Let $L=\mathbb{Q}(\sqrt{2},\sqrt{3},y)$ where $y^2=(9-5\sqrt{3})(2-\sqrt{2})$. Show that $y$ is a primitive element of the extension $L/\mathbb{Q}$. Determine its minimal polynomial and a splitting field $N/K$. Determine Gal$(N/K)$.

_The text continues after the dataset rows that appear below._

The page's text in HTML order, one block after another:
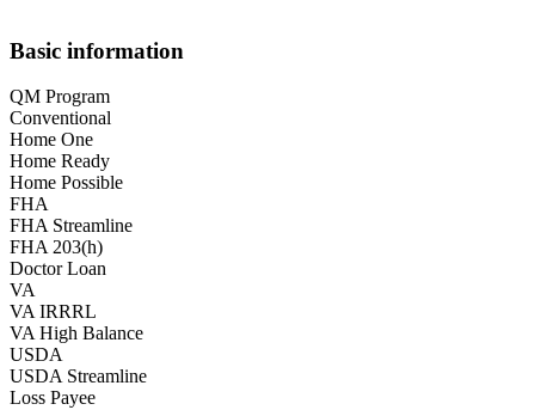
Basic information
QM Program
Conventional
Home One
Home Ready
Home Possible
FHA
FHA Streamline
FHA 203(h)
Doctor Loan
VA
VA IRRRL
VA High Balance
USDA
USDA Streamline
Loss Payee
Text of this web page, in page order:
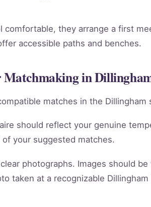
comfortable, they arrange a first
accessible paths and benches.
in
matches in the Dillingham
should reflect your genuine
your suggested matches.
photographs. Images should
taken at a recognizable
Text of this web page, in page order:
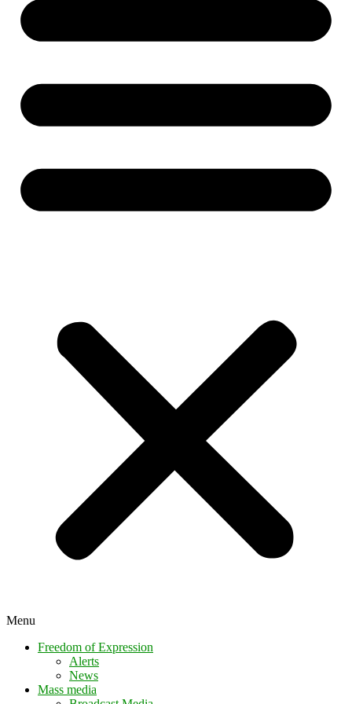
Menu
Freedom of Expression
Alerts
News
Mass media
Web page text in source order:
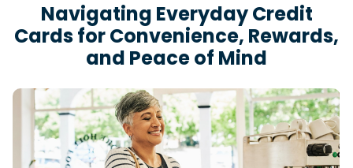
Navigating Everyday Credit
Cards for Convenience, Rewards,
and Peace of Mind
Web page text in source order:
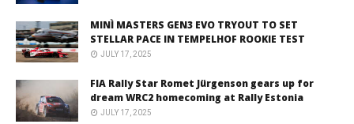
MINÌ MASTERS GEN3 EVO TRYOUT TO SET
STELLAR PACE IN TEMPELHOF ROOKIE TEST
JULY 17, 2025
FIA Rally Star Romet Jürgenson gears up for
dream WRC2 homecoming at Rally Estonia
JULY 17, 2025
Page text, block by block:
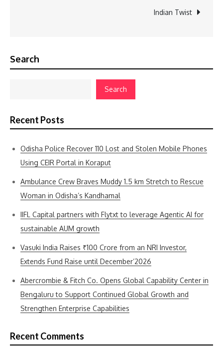
Indian Twist
Search
Search
Recent Posts
Odisha Police Recover 110 Lost and Stolen Mobile Phones
Using CEIR Portal in Koraput
Ambulance Crew Braves Muddy 1.5 km Stretch to Rescue
Woman in Odisha’s Kandhamal
IIFL Capital partners with Flytxt to leverage Agentic AI for
sustainable AUM growth
Vasuki India Raises ₹100 Crore from an NRI Investor,
Extends Fund Raise until December’2026
Abercrombie & Fitch Co. Opens Global Capability Center in
Bengaluru to Support Continued Global Growth and
Strengthen Enterprise Capabilities
Recent Comments
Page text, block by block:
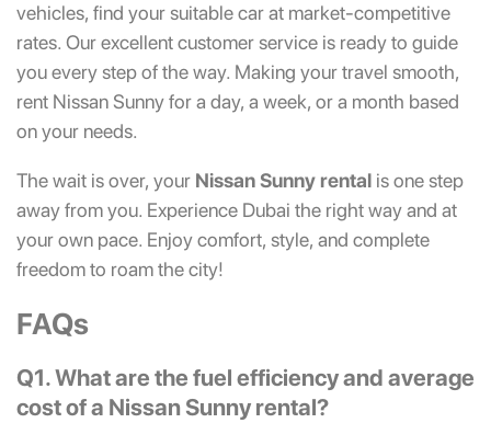
vehicles, find your suitable car at market-competitive
rates. Our excellent customer service is ready to guide
you every step of the way. Making your travel smooth,
rent Nissan Sunny for a day, a week, or a month based
on your needs.
The wait is over, your Nissan Sunny rental is one step
away from you. Experience Dubai the right way and at
your own pace. Enjoy comfort, style, and complete
freedom to roam the city!
FAQs
Q1. What are the fuel efficiency and average
cost of a Nissan Sunny rental?
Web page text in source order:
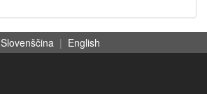
Slovenščina | English
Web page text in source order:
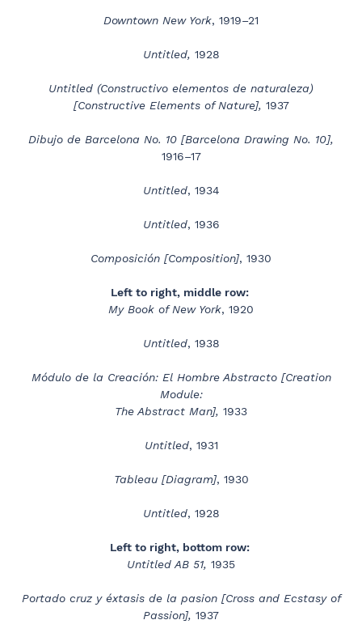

I am thinking that we can expand $1,y^2,y^4,y^6$ in terms of the basis $1,\sqrt{2},\sqrt{3},\sqrt{6}$ and get a matrix $A$ where the $i$-th column of $A$ is the coordinate vector of $y^{2^{i-1}}$. Argue that $A$ is invertible. Let $b=(0,1,0,0)^T$ and $c=(0,0,1,0)^T$. Then each of $Ax=b$ and $Ax=c$ has unique solution. This proves that $y$ is the primitve element. I wonder if there is a easier way to do this. I tried to mimic the proof for the Primitive Element Theorem but this requires (or does it?) knowledge about the minimal polynomial of $y$ but I do not know how to solve for it.
Also, I am guessing the minimal polynomial of $y$ over $\mathbb{Q}$ is of degree 8 since $X^2-(9-5\sqrt{3})(2-\sqrt{2})$ is over $\mathbb{Q}(\sqrt{2},\sqrt{3})$ irreducible by Eisenstein ($\sqrt{3}$ is prime in $\mathbb{Z}[\sqrt{2},\sqrt{3}]$.) If that is correct, then say we get from the above that some monic polynomial $f(X)$ in $\mathbb{Q}[X]$ such that $f(y)=\sqrt{2}$. Then we take $f^2-2$. Since $f$ is of degree $4$, then $f^2-2$ is the minimal polynomial. Is it correct? But then, how do we compute Gal$(N/K)$?
$$2-{y^2\over9-5\sqrt3}=\sqrt2$$
$$2=4-{4y^2\over9-5\sqrt3}+{y^4\over(9-5\sqrt3)^2}$$
$$4y^2(9-5\sqrt3)=2(9-5\sqrt3)^2+y^4$$
$$y^4-36y^2+162+150=(-20y^2+180)\sqrt3$$
Now square both sides to get a polynomial of degree 8 for $y$.